◆ **ENTRIES PROVIDED**

----------

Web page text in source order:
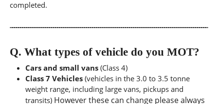
completed.
Q. What types of vehicle do you MOT?
Cars and small vans (Class 4)
Class 7 Vehicles (vehicles in the 3.0 to 3.5 tonne
weight range, including large vans, pickups and
transits) However these can change please always
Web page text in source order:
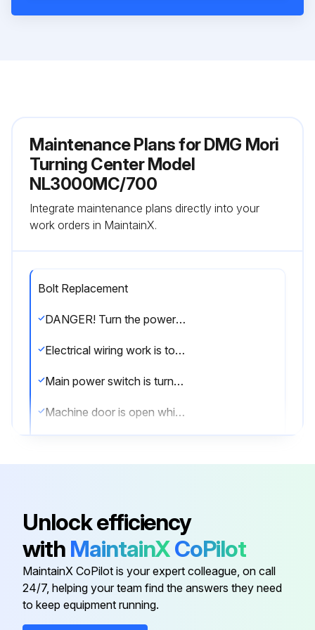
Maintenance Plans for DMG Mori
Turning Center Model
NL3000MC/700
Integrate maintenance plans directly into your
work orders in MaintainX.
Bolt Replacement
DANGER! Turn the power OFF before performing maintenance and inspection procedures.
Electrical wiring work is to be performed by qualified electrical technicians only.
Main power switch is turned OFF and locked
Machine door is open while working inside
Electrical cabinet doors or the operation panel are closed except to perform maintenance and inspection procedures.
Do not touch the hydraulic unit, coolant pump, solenoid valves and servomotors during, or immediately after operation as external surfaces reach high temperature.
Run this procedure
Unlock efficiency
with MaintainXCoPilot
MaintainX CoPilot is your expert colleague, on call
24/7, helping your team find the answers they need
to keep equipment running.
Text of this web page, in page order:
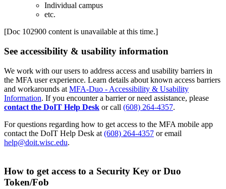
Individual campus
etc.
[Doc 102900 content is unavailable at this time.]
See accessibility & usability information
We work with our users to address access and usability barriers in
the MFA user experience. Learn details about known access barriers
and workarounds at MFA-Duo - Accessibility & Usability
Information. If you encounter a barrier or need assistance, please
contact the DoIT Help Desk or call (608) 264-4357.
For questions regarding how to get access to the MFA mobile app
contact the DoIT Help Desk at (608) 264-4357 or email
help@doit.wisc.edu.
How to get access to a Security Key or Duo
Token/Fob
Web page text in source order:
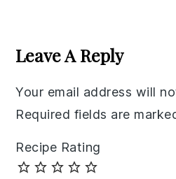
Interactions
Leave A Reply
Your email address will
Required fields are
Recipe Rating
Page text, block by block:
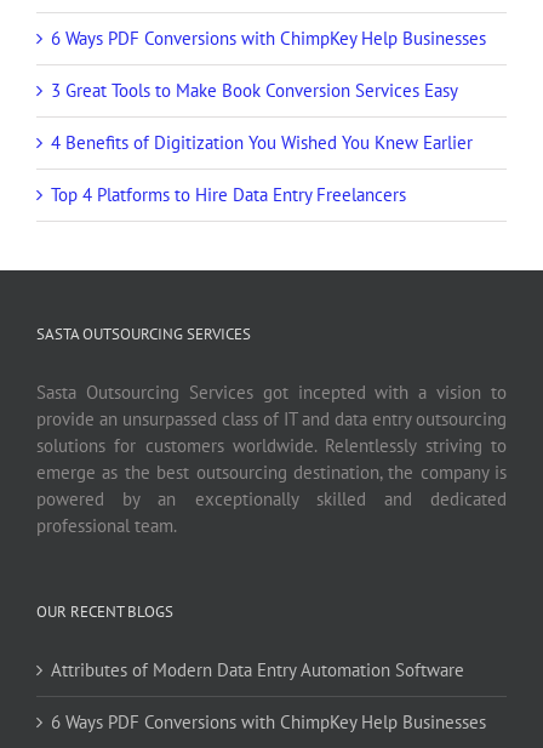
6 Ways PDF Conversions with ChimpKey Help Businesses
3 Great Tools to Make Book Conversion Services Easy
4 Benefits of Digitization You Wished You Knew Earlier
Top 4 Platforms to Hire Data Entry Freelancers
SASTA OUTSOURCING SERVICES
Sasta Outsourcing Services got incepted with a vision to
provide an unsurpassed class of IT and data entry outsourcing
solutions for customers worldwide. Relentlessly striving to
emerge as the best outsourcing destination, the company is
powered by an exceptionally skilled and dedicated
professional team.
OUR RECENT BLOGS
Attributes of Modern Data Entry Automation Software
6 Ways PDF Conversions with ChimpKey Help Businesses
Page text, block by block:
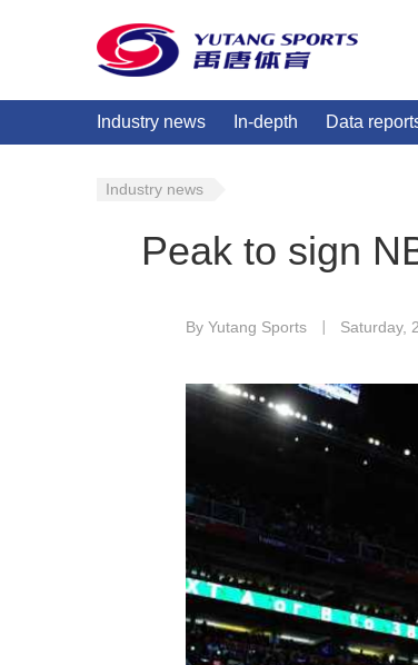
Industry news In-depth Data
Industry news
Peak to sign
By Yutang Sports Saturday,
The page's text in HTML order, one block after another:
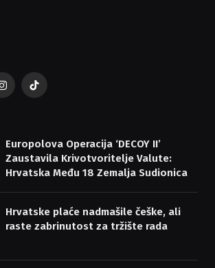
Instagram
TikTok
Europolova Operacija ‘DECOY II’
Zaustavila Krivotvoritelje Valute:
Hrvatska Među 18 Zemalja Sudionica
Hrvatske plaće nadmašile češke, ali
raste zabrinutost za tržište rada
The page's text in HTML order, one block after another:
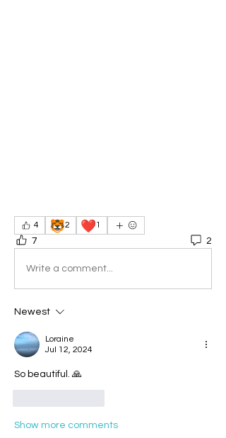
4 🐯2 ❤️1
7 2
Write a comment...
Newest
Loraine
Jul 12, 2024
So beautiful. 🙏
Show more comments

----------

◆ **GOAL OF THE EXERCISE**
Determine how many lines in the entries above contain the word "contact", and respond with the number alone.

◆ **WRITTEN SOLUTION**
2